(Data items)
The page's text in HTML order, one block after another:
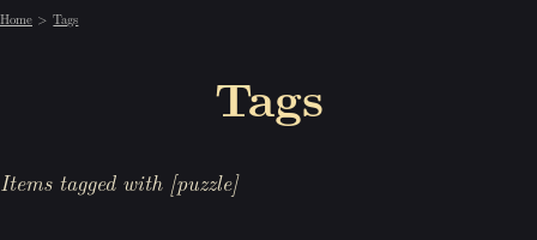
Home Tags
Tags
Items tagged with [puzzle]
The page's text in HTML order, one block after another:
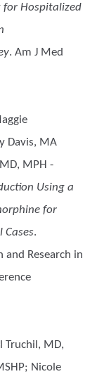
for Hospitalized
. Am J Med
Davis, MA
MPH -
Using a
for
Cases.
Research in
Truchil, MD,
Nicole
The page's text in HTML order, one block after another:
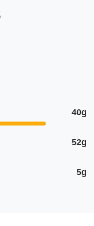
40g
52g
5g
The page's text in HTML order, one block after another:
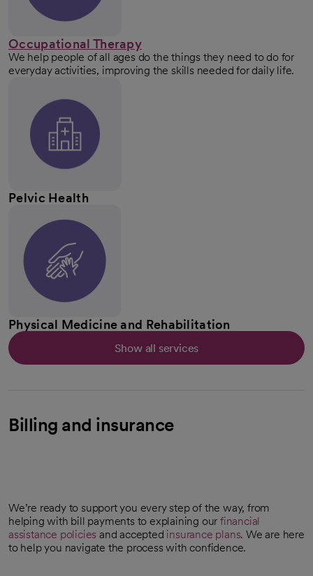
Occupational Therapy
We help people of all ages do the things they need to do for
everyday activities, improving the skills needed for daily life.
Pelvic Health
Physical Medicine and Rehabilitation
Show all services
Billing and insurance
We’re ready to support you every step of the way, from
helping with bill payments to explaining our financial
assistance policies and accepted insurance plans. We are here
to help you navigate the process with confidence.
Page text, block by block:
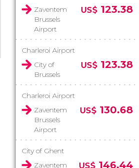
Zaventem
Brussels
Airport
US$ 123.38
Charleroi Airport
City of
Brussels
US$ 123.38
Charleroi Airport
Zaventem
Brussels
Airport
US$ 130.68
City of Ghent
Zaventem
US$ 146.44
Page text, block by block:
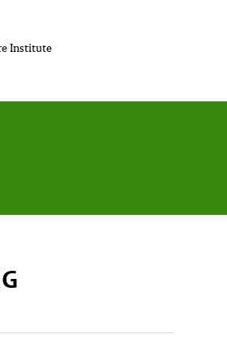
Institute
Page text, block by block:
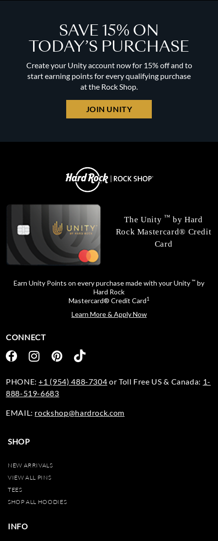
SAVE 15% ON
TODAY’S PURCHASE
Create your Unity account now for 15% off and to
start earning points for every qualifying purchase
at the Rock Shop.
JOIN UNITY
The Unity ™ by Hard
Rock Mastercard® Credit
Card
Earn Unity Points on every purchase made with your Unity ™ by
Hard Rock
Mastercard® Credit Card1
Learn More & Apply Now
SHOP
NEW ARRIVALS
VIEW ALL PINS
TEES
SHOP ALL HOODIES
INFO
CONNECT
PHONE:+1 (954) 488-7304 or Toll Free US & Canada: 1-
888-519-6683
EMAIL: rockshop@hardrock.com
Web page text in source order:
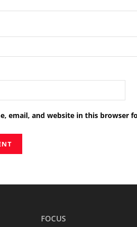
email, and website in this browser
FOCUS
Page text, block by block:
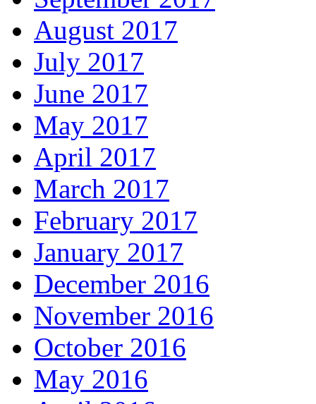
August 2017
July 2017
June 2017
May 2017
April 2017
March 2017
February 2017
January 2017
December 2016
November 2016
October 2016
May 2016
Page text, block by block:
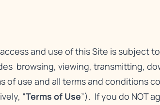
access and use of this Site is subject
browsing, viewing, transmitting,
of use and all terms and conditions
“Terms of Use”). If you do NOT
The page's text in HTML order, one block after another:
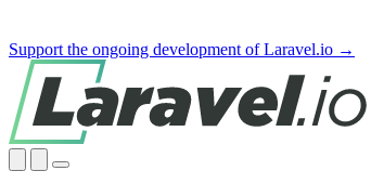
Support the ongoing development of Laravel.io →
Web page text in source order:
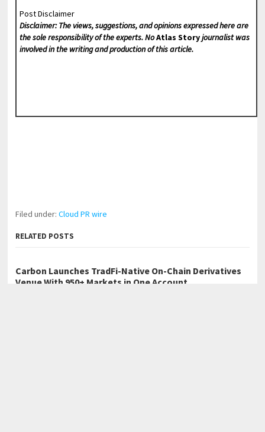
Post Disclaimer
Disclaimer: The views, suggestions, and opinions expressed here are
the sole responsibility of the experts. NoAtlas Storyjournalist was
involved in the writing and production of this article.
Filed under:Cloud PR wire
RELATED POSTS
Carbon Launches TradFi-Native On-Chain Derivatives
Venue With 950+ Markets in One Account
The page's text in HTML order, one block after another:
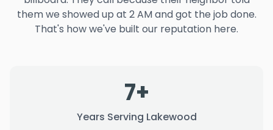
them we showed up at 2 AM and got the job done.
That's how we've built our reputation here.
7+
Years Serving Lakewood
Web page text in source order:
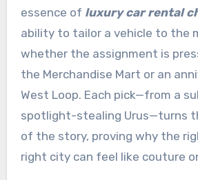
essence of luxury car rental
ability to tailor a vehicle to the
whether the assignment is
the Merchandise Mart or an
West Loop. Each pick—from a
spotlight-stealing Urus—turns
of the story, proving why the
right city can feel like couture
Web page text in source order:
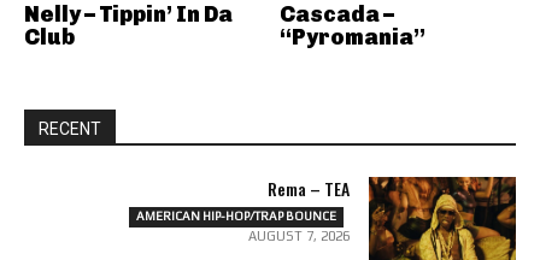
Nelly – Tippin’ In Da
Club
Cascada –
“Pyromania”
RECENT
Rema – TEA
AMERICAN HIP-HOP/TRAP BOUNCE
AUGUST 7, 2026
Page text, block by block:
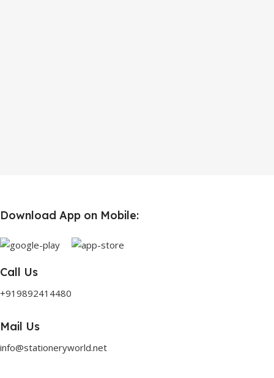
Download App on Mobile:
Call Us
+919892414480
Mail Us
info@stationeryworld.net
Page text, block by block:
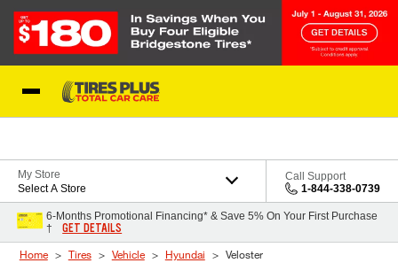
My Store
Select A Store
Call Support
1-844-338-0739
6-Months Promotional Financing* & Save 5% On Your First Purchase
†
GET DETAILS
Home Tires Vehicle Hyundai Veloster
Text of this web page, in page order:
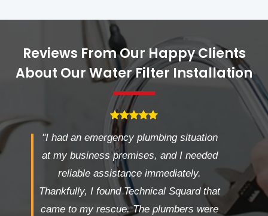
Reviews From Our Happy Clients
About Our Water Filter Installation
"I had an emergency plumbing situation
at my business premises, and I needed
reliable assistance immediately.
Thankfully, I found Technical Squard that
came to my rescue. The plumbers were

*TASK TO CARRY OUT*
Give the preceding data back exactly, minus every picture.

*RESULT OF THE TASK*
The page's text in HTML order, one block after another:
Home Tags
Tags
Items tagged with [puzzle]
The page's text in HTML order, one block after another:
for Hospitalized
. Am J Med
Davis, MA
MPH -
Using a
for
Cases.
Research in
Truchil, MD,
Nicole
The page's text in HTML order, one block after another:
40g
52g
5g
The page's text in HTML order, one block after another:
Occupational Therapy
We help people of all ages do the things they need to do for
everyday activities, improving the skills needed for daily life.
Pelvic Health
Physical Medicine and Rehabilitation
Show all services
Billing and insurance
We’re ready to support you every step of the way, from
helping with bill payments to explaining our financial
assistance policies and accepted insurance plans. We are here
to help you navigate the process with confidence.
Page text, block by block:
Zaventem
Brussels
Airport
US$ 123.38
Charleroi Airport
City of
Brussels
US$ 123.38
Charleroi Airport
Zaventem
Brussels
Airport
US$ 130.68
City of Ghent
Zaventem
US$ 146.44
Page text, block by block:
Institute
Page text, block by block:
SAVE 15% ON
TODAY’S PURCHASE
Create your Unity account now for 15% off and to
start earning points for every qualifying purchase
at the Rock Shop.
JOIN UNITY
The Unity ™ by Hard
Rock Mastercard® Credit
Card
Earn Unity Points on every purchase made with your Unity ™ by
Hard Rock
Mastercard® Credit Card1
Learn More & Apply Now
SHOP
NEW ARRIVALS
VIEW ALL PINS
TEES
SHOP ALL HOODIES
INFO
CONNECT
PHONE:+1 (954) 488-7304 or Toll Free US & Canada: 1-
888-519-6683
EMAIL: rockshop@hardrock.com
Web page text in source order:
email, and website in this browser
FOCUS
Page text, block by block:
August 2017
July 2017
June 2017
May 2017
April 2017
March 2017
February 2017
January 2017
December 2016
November 2016
October 2016
May 2016
Page text, block by block:
access and use of this Site is subject
browsing, viewing, transmitting,
of use and all terms and conditions
“Terms of Use”). If you do NOT
The page's text in HTML order, one block after another:
Support the ongoing development of Laravel.io →
Web page text in source order:
Post Disclaimer
Disclaimer: The views, suggestions, and opinions expressed here are
the sole responsibility of the experts. NoAtlas Storyjournalist was
involved in the writing and production of this article.
Filed under:Cloud PR wire
RELATED POSTS
Carbon Launches TradFi-Native On-Chain Derivatives
Venue With 950+ Markets in One Account
The page's text in HTML order, one block after another:
them we showed up at 2 AM and got the job done.
That's how we've built our reputation here.
7+
Years Serving Lakewood
Web page text in source order:
essence of luxury car rental
ability to tailor a vehicle to the
whether the assignment is
the Merchandise Mart or an
West Loop. Each pick—from a
spotlight-stealing Urus—turns
of the story, proving why the
right city can feel like couture
Web page text in source order:
Nelly – Tippin’ In Da
Club
Cascada –
“Pyromania”
RECENT
Rema – TEA
AMERICAN HIP-HOP/TRAP BOUNCE
AUGUST 7, 2026
Page text, block by block:
Download App on Mobile:
Call Us
+919892414480
Mail Us
info@stationeryworld.net
Page text, block by block:
My Store
Select A Store
Call Support
1-844-338-0739
6-Months Promotional Financing* & Save 5% On Your First Purchase
†
GET DETAILS
Home Tires Vehicle Hyundai Veloster
Text of this web page, in page order:
Reviews From Our Happy Clients
About Our Water Filter Installation
"I had an emergency plumbing situation
at my business premises, and I needed
reliable assistance immediately.
Thankfully, I found Technical Squard that
came to my rescue. The plumbers were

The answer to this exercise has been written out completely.